**DESCRIPTION OF THE TASK:** Could you transcribe exactly the lines below, from the line with "have access to top-notch water softeners" through the line with "The Cato Institute", and nothing else, leaving out the pictures?

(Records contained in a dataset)
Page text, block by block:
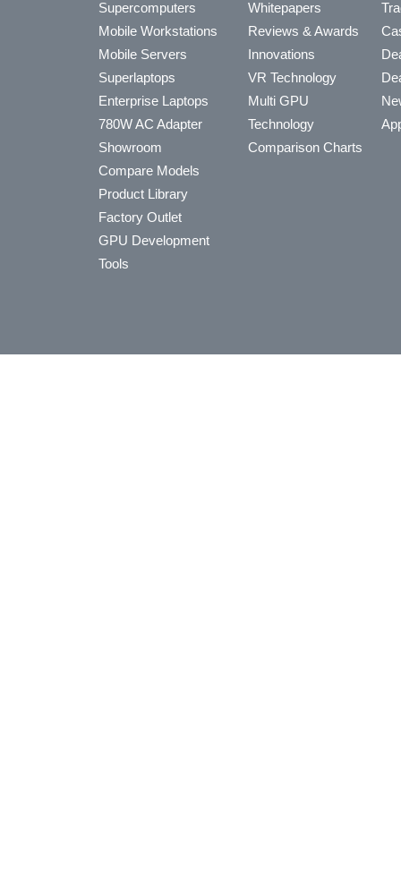
Supercomputers
Mobile Workstations
Mobile Servers
Superlaptops
Enterprise Laptops
780W AC Adapter
Showroom
Compare Models
Product Library
Factory Outlet
GPU Development
Tools
Whitepapers
Reviews & Awards
Innovations
VR Technology
Multi GPU
Technology
Comparison Charts
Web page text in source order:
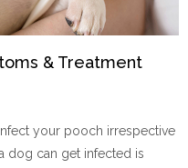
& Treatment
your pooch irrespective
dog can get infected is
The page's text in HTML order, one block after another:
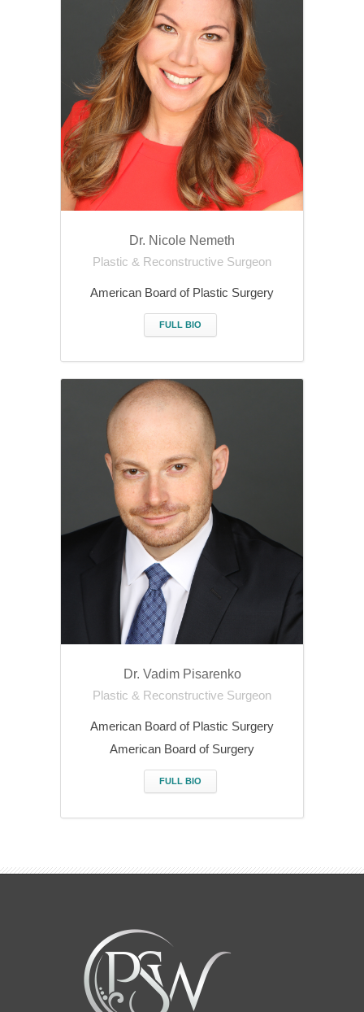
Dr. Nicole Nemeth
Plastic & Reconstructive Surgeon
American Board of Plastic Surgery
FULL BIO
Dr. Vadim Pisarenko
Plastic & Reconstructive Surgeon
American Board of Plastic Surgery
American Board of Surgery
FULL BIO
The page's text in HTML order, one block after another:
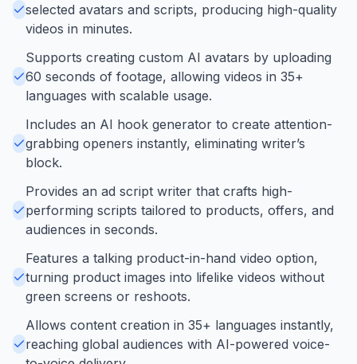
selected avatars and scripts, producing high-quality
videos in minutes.
Supports creating custom AI avatars by uploading
60 seconds of footage, allowing videos in 35+
languages with scalable usage.
Includes an AI hook generator to create attention-
grabbing openers instantly, eliminating writer’s
block.
Provides an ad script writer that crafts high-
performing scripts tailored to products, offers, and
audiences in seconds.
Features a talking product-in-hand video option,
turning product images into lifelike videos without
green screens or reshoots.
Allows content creation in 35+ languages instantly,
reaching global audiences with AI-powered voice-
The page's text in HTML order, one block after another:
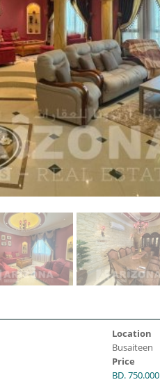
Location
Busaiteen
Price
BD. 750.000
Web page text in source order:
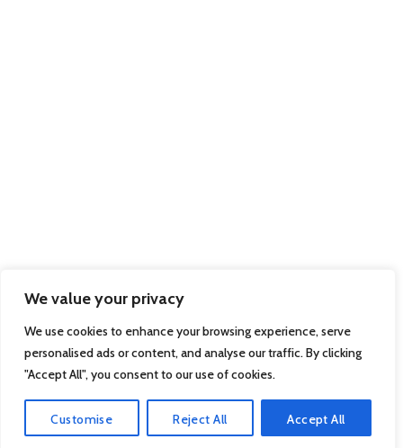
We value your privacy
We use cookies to enhance your browsing experience, serve
personalised ads or content, and analyse our traffic. By clicking
"Accept All", you consent to our use of cookies.
Customise Reject All Accept All
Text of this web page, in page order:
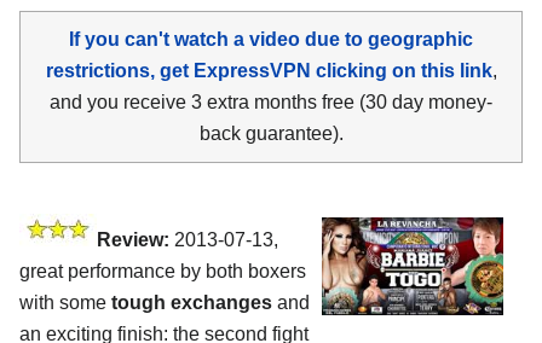
If you can't watch a video due to geographic
restrictions, get ExpressVPN clicking on this link,
and you receive 3 extra months free (30 day money-
back guarantee).
Review: 2013-07-13,
great performance by both boxers
with some tough exchanges and
an exciting finish: the second fight
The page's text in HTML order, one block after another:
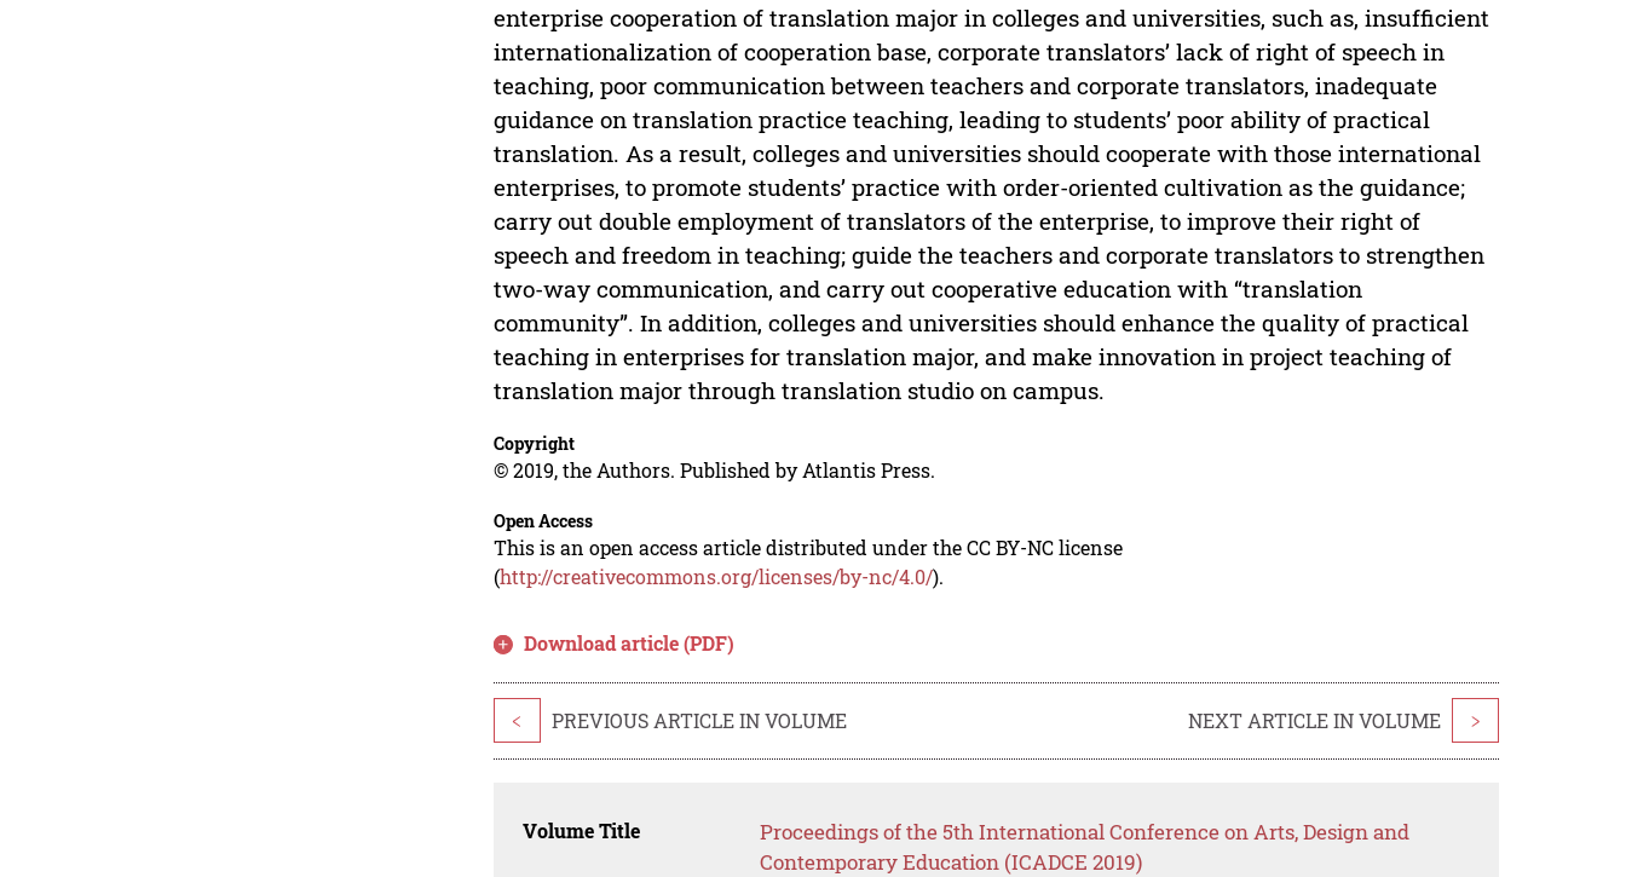
enterprise cooperation of translation major in colleges and universities, such as, insufficient
internationalization of cooperation base, corporate translators’ lack of right of speech in
teaching, poor communication between teachers and corporate translators, inadequate
guidance on translation practice teaching, leading to students’ poor ability of practical
translation. As a result, colleges and universities should cooperate with those international
enterprises, to promote students’ practice with order-oriented cultivation as the guidance;
carry out double employment of translators of the enterprise, to improve their right of
speech and freedom in teaching; guide the teachers and corporate translators to strengthen
two-way communication, and carry out cooperative education with “translation
community”. In addition, colleges and universities should enhance the quality of practical
teaching in enterprises for translation major, and make innovation in project teaching of
translation major through translation studio on campus.
Copyright
© 2019, the Authors. Published by Atlantis Press.
Open Access
This is an open access article distributed under the CC BY-NC license
(http://creativecommons.org/licenses/by-nc/4.0/).
Download article (PDF)
< PREVIOUS ARTICLE IN VOLUME NEXT ARTICLE IN VOLUME >
Volume Title
Proceedings of the 5th International Conference on Arts, Design and
Contemporary Education (ICADCE 2019)
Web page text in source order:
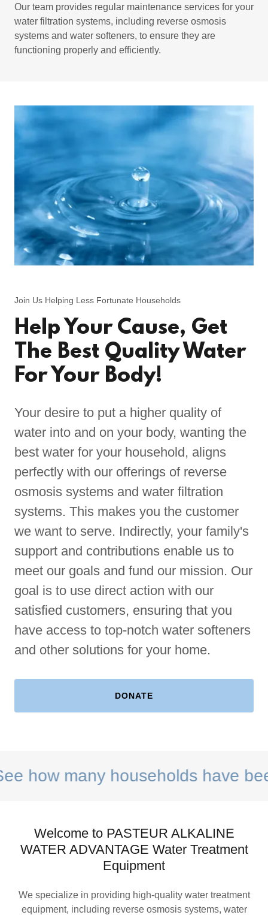
Our team provides regular maintenance services for your
water filtration systems, including reverse osmosis
systems and water softeners, to ensure they are
functioning properly and efficiently.
Join Us Helping Less Fortunate Households
Help Your Cause, Get
The Best Quality Water
For Your Body!
Your desire to put a higher quality of
water into and on your body, wanting the
best water for your household, aligns
perfectly with our offerings of reverse
osmosis systems and water filtration
systems. This makes you the customer
we want to serve. Indirectly, your family's
support and contributions enable us to
meet our goals and fund our mission. Our
goal is to use direct action with our
satisfied customers, ensuring that you
have access to top-notch water softeners
and other solutions for your home.
DONATE
many households have been
Welcome to PASTEUR ALKALINE
WATER ADVANTAGE Water Treatment
Equipment
We specialize in providing high-quality water treatment
equipment, including reverse osmosis systems, water
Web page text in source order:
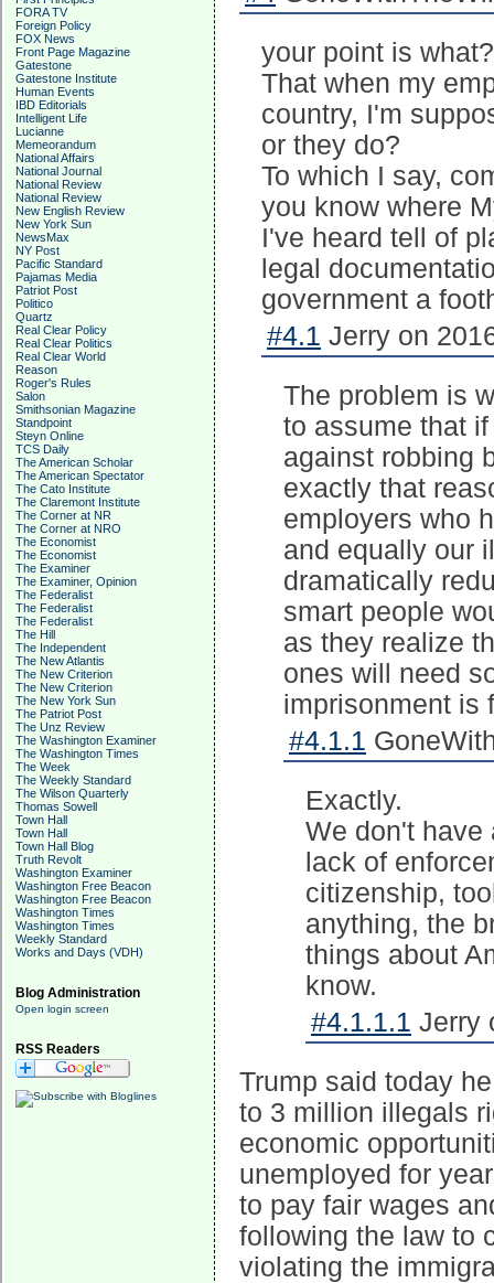
FORA TV
Foreign Policy
FOX News
Front Page Magazine
Gatestone
Gatestone Institute
Human Events
IBD Editorials
Intelligent Life
Lucianne
Memeorandum
National Affairs
National Journal
National Review
National Review
New English Review
New York Sun
NewsMax
NY Post
Pacific Standard
Pajamas Media
Patriot Post
Politico
Quartz
Real Clear Policy
Real Clear Politics
Real Clear World
Reason
Roger's Rules
Salon
Smithsonian Magazine
Standpoint
Steyn Online
TCS Daily
The American Scholar
The American Spectator
The Cato Institute
The Claremont Institute
The Corner at NR
The Corner at NRO
The Economist
The Economist
The Examiner
The Examiner, Opinion
The Federalist
The Federalist
The Federalist
The Hill
The Independent
The New Atlantis
The New Criterion
The New Criterion
The New York Sun
The Patriot Post
The Unz Review
The Washington Examiner
The Washington Times
The Week
The Weekly Standard
The Wilson Quarterly
Thomas Sowell
Town Hall
Town Hall
Town Hall Blog
Truth Revolt
Washington Examiner
Washington Free Beacon
Washington Free Beacon
Washington Times
Washington Times
Weekly Standard
Works and Days (VDH)
Blog Administration
Open login screen
RSS Readers
your point is what?
That when my
country, I'm
or they do?
To which I say,
you know where
I've heard tell of
legal
government a
#4.1 Jerry on
The problem is
to assume that
against robbing
exactly that
employers who
and equally our
dramatically
smart people
as they realize
ones will need
imprisonment is
#4.1.1
Exactly.
We don't have
lack of
citizenship,
anything, the
things about
know.
#4.1.1.1 Jerry
Trump said today
to 3 million illegals
economic
unemployed for
to pay fair wages
following the law to
violating the
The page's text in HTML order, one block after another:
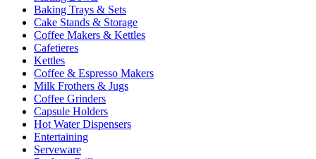
Baking Trays & Sets
Cake Stands & Storage
Coffee Makers & Kettles
Cafetieres
Kettles
Coffee & Espresso Makers
Milk Frothers & Jugs
Coffee Grinders
Capsule Holders
Hot Water Dispensers
Entertaining
Serveware
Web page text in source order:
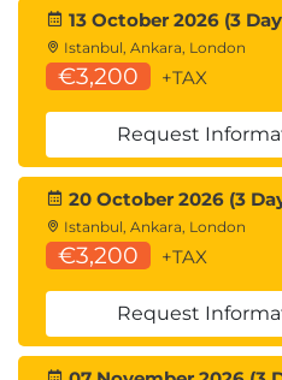
the distinct aspects of
management plane logs,
and the integration of
Learning Objectives
Cloud Monitoring
Logs & Events
Beyond Logs -
Cloud Telemetry
Management
Resource Logs
Cloud Native
Collection
13 October 2026 (3
Istanbul, Ankara, London
€3,200 +TAX
Request
20 October 2026 (3
Istanbul, Ankara, London
€3,200 +TAX
Request
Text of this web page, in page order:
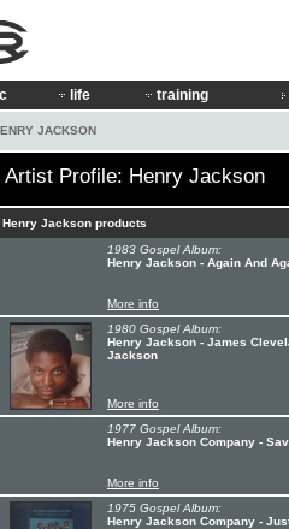
life training
JACKSON
Artist Profile: Henry Jackson
Henry Jackson products
1983 Gospel Album:
Henry Jackson - Again And
More info
1980 Gospel Album:
Henry Jackson - James
Jackson
More info
1977 Gospel Album:
Henry Jackson Company -
More info
1975 Gospel Album:
Henry Jackson Company -
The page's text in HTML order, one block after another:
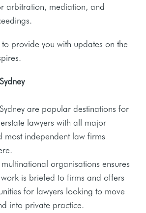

**REPLY TO THE TASK:**
have access to top-notch water softeners
and other solutions for your home.
DONATE
many households have been
Welcome to PASTEUR ALKALINE
WATER ADVANTAGE Water Treatment
Equipment
We specialize in providing high-quality water treatment
equipment, including reverse osmosis systems, water
Web page text in source order:
FORA TV
Foreign Policy
FOX News
Front Page Magazine
Gatestone
Gatestone Institute
Human Events
IBD Editorials
Intelligent Life
Lucianne
Memeorandum
National Affairs
National Journal
National Review
National Review
New English Review
New York Sun
NewsMax
NY Post
Pacific Standard
Pajamas Media
Patriot Post
Politico
Quartz
Real Clear Policy
Real Clear Politics
Real Clear World
Reason
Roger's Rules
Salon
Smithsonian Magazine
Standpoint
Steyn Online
TCS Daily
The American Scholar
The American Spectator
The Cato Institute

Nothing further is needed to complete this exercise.